(Stored entries)
▬▬▬

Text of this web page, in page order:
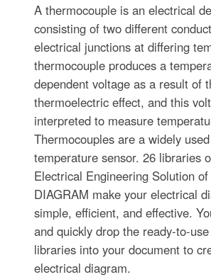
A thermocouple is an electrical
consisting of two different
electrical junctions at differing
thermocouple produces a
dependent voltage as a result of
thermoelectric effect, and this
interpreted to measure
Thermocouples are a widely
temperature sensor. 26 libraries
Electrical Engineering Solution
DIAGRAM make your electrical
simple, efficient, and effective.
and quickly drop the ready-to-
libraries into your document to
electrical diagram.

▬▬▬

Task requirements:
With the line that contains "interpreted to measure" as the first and the final line of the data as the last, repeat every line in that span exactly.

Response to this task:
interpreted to measure
Thermocouples are a widely
temperature sensor. 26 libraries
Electrical Engineering Solution
DIAGRAM make your electrical
simple, efficient, and effective.
and quickly drop the ready-to-
libraries into your document to
electrical diagram.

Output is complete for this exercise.